では、ブランディング活動としてはどうか?と言われると、これは幾分、その意味合いはあるように思います。APUは、以前、国際公募でライフネット生命保険の創業者である出口治明さんを学長に選出した大学です。そういう意味では、オープンな風土や、広く外部から叡智を募ることが文化として定着しており、今回の企画もそんなAPUらしさを全面に押し出したものだといえるからです。とはいえ、これもAPUのブランディングにプラスに働くというだけであって、ブランディングのためにやっているかというと、そうではないよう気がします。やっぱり、これが目的なら、コスパが悪すぎるからです。

じゃあ、この活動は、何を目的にしているのかというと、APUがより良い大学になるために、教職員では気づかない視点や提言をもらうためにしているのだと思います。ハイ、応募ページに書いている通りです。いろいろと推測してみたものの、そうは言いつつ本当は…みたいのが、ほとんどなさそうなんです。

ダイバーシティを受け入れる覚悟と姿勢

ここまで考えて思ったのですが、この取り組みって、すっごくダイバーシティ的なんですよね。

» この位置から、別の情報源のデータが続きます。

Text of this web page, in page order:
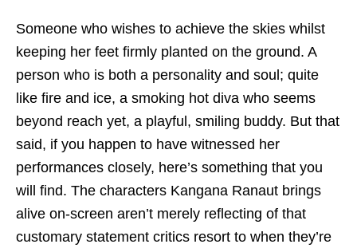
Someone who wishes to achieve the skies whilst
keeping her feet firmly planted on the ground. A
person who is both a personality and soul; quite
like fire and ice, a smoking hot diva who seems
beyond reach yet, a playful, smiling buddy. But that
said, if you happen to have witnessed her
performances closely, here’s something that you
will find. The characters Kangana Ranaut brings
alive on-screen aren’t merely reflecting of that
customary statement critics resort to when they’re
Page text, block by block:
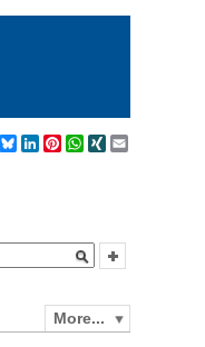
Facebook
BlueskyLinkedIn
Pinterest
WhatsApp
XING
More...
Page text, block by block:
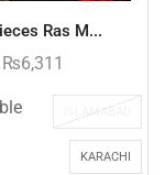
Ras M...
₨6,311
ISLAMABAD
KARACHI
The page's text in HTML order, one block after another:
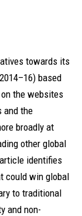
towards its
based
the websites
and the
broadly at
other global
identifies
could win global
to traditional
and non-
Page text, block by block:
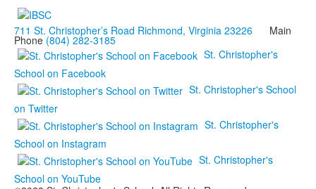
711 St. Christopher’s Road Richmond, Virginia 23226 Main
Phone (804) 282-3185
St. Christopher's
School on Facebook
St. Christopher's School
on Twitter
St. Christopher's
School on Instagram
St. Christopher's
School on YouTube
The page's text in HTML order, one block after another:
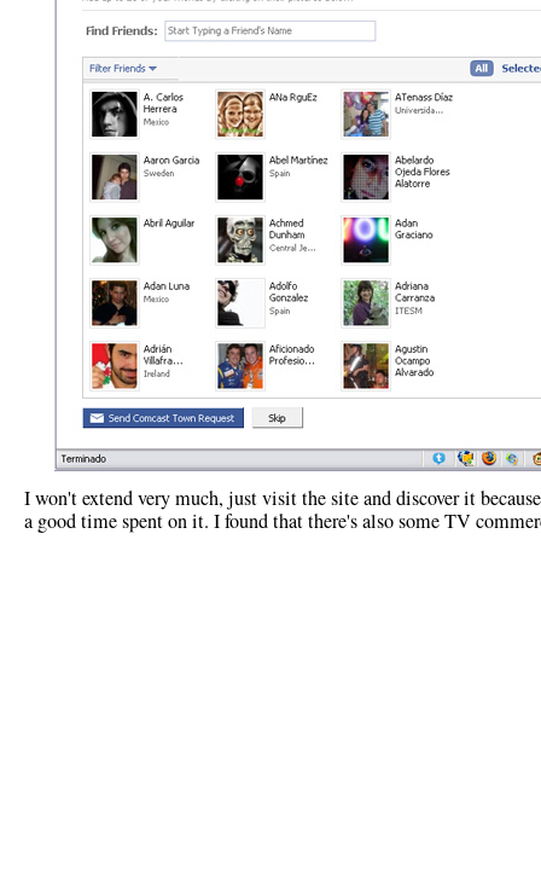
I won't extend very much, just visit the site and discover it
a good time spent on it. I found that there's also some TV
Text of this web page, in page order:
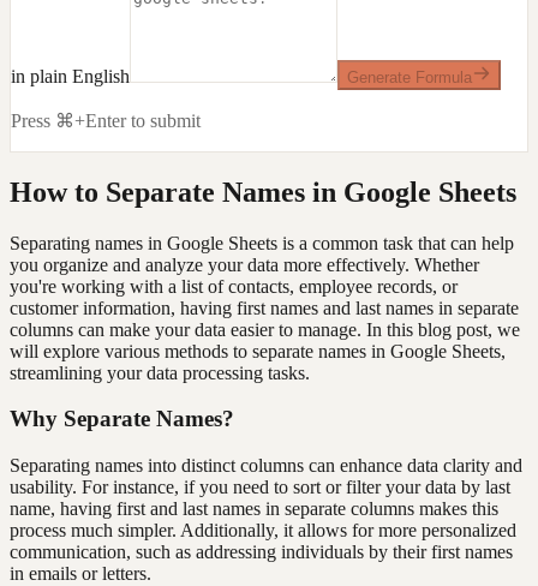
in plain English Generate Formula
Press ⌘+Enter to submit
How to Separate Names in Google Sheets
Separating names in Google Sheets is a common task that can help
you organize and analyze your data more effectively. Whether
you're working with a list of contacts, employee records, or
customer information, having first names and last names in separate
columns can make your data easier to manage. In this blog post, we
will explore various methods to separate names in Google Sheets,
streamlining your data processing tasks.
Why Separate Names?
Separating names into distinct columns can enhance data clarity and
usability. For instance, if you need to sort or filter your data by last
name, having first and last names in separate columns makes this
process much simpler. Additionally, it allows for more personalized
communication, such as addressing individuals by their first names
in emails or letters.
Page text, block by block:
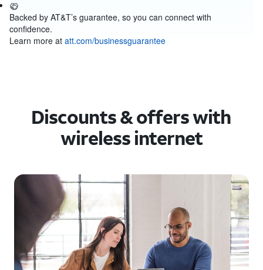
Backed by AT&T’s guarantee, so you can connect with
confidence.
Learn more at att.com/businessguarantee
Discounts & offers with
wireless internet
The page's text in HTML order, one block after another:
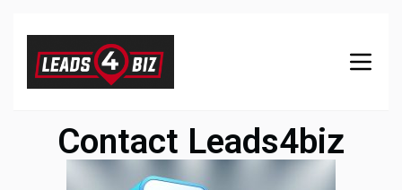
Contact Leads4biz
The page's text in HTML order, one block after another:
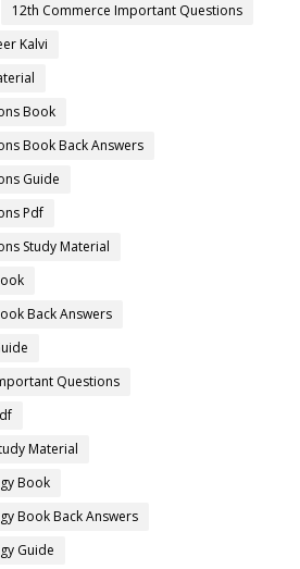
12th Commerce Important Questions
Kalvi
Book
Book Back Answers
Guide
Pdf
Study Material
Back Answers
Questions
Material
Book
Book Back Answers
Guide
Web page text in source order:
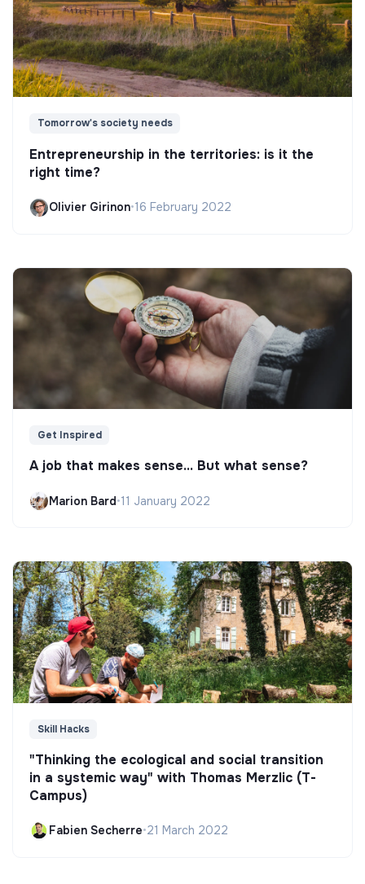
Tomorrow's society needs
Entrepreneurship in the territories: is it the
right time?
Olivier Girinon•16 February 2022
Get Inspired
A job that makes sense... But what sense?
Marion Bard•11 January 2022
Skill Hacks
"Thinking the ecological and social transition
in a systemic way" with Thomas Merzlic (T-
Campus)
Fabien Secherre•21 March 2022
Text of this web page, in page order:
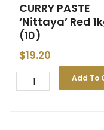
CURRY PASTE
‘Nittaya’ Red
(10)
$19.20
Add To
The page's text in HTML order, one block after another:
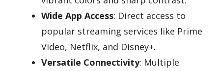
Wide App Access: Direct access to
popular streaming services like Prime
Video, Netflix, and Disney+.
Versatile Connectivity: Multiple
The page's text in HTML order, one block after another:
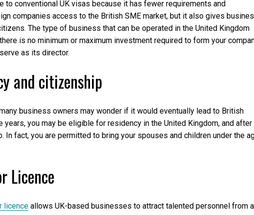
conventional UK visas because it has fewer requirements and
companies access to the British SME market, but it also gives
The type of business that can be operated in the United Kingdom
is no minimum or maximum investment required to form your
as its director.
and citizenship
business owners may wonder if it would eventually lead to British
you may be eligible for residency in the United Kingdom, and after
fact, you are permitted to bring your spouses and children under the
Licence
licence allows UK-based businesses to attract talented personnel from
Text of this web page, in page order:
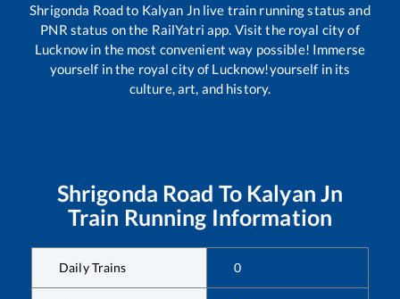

大学でダイバーシティというと、男女、国籍、ハンディキャップの有無、異分野という視点は強く感じるものの、年齢という視点は弱いように思います。

取材をしていると、社会人やリタイア世代との交流を学びに活かすというのはあります。でもこれって良くも悪くも対等ではなく、“胸を借りる”みたいな感じなのが多い。一方、18歳以下に対しては“何かをしてあげる”みたいなスタンスが多くて、上世代に対しても、下世代に対しても、関わり方がフェアじゃない。そういったなか、今回のAPUの取り組みは、とても対等に高校生たちと関わろうとしています。

うがった視点で捉えるなら、高校生に対等な立場で関わってもらうなら、これぐらいの準備や支援が必要だともいえます。しかも、そこから得られるものは、まったくの未知数です。けど、たとえそうだとしても、しっかりと受け入れようとする姿勢に、高校生に対するリスペクトが感じられるし、リスペクトがちゃんと伝わるということが、このような取り組みをする上で、とても大事なのかな、と感じました。

現段階で、この取り組みが大学にとって、グッドプラクティスなのか、そうでもないのかは判断がつきません。でも面白くチャレンジングな取り組みであることは確かです。またこの取り組みは、高校生の意見を大学経営に取り入れるだけでなく、高校生はじめ普段大学に関わっていない人を、“対等な立場”で大学に関わってもらうためのスキームづくりという意味でも、とても価値があるように思いました。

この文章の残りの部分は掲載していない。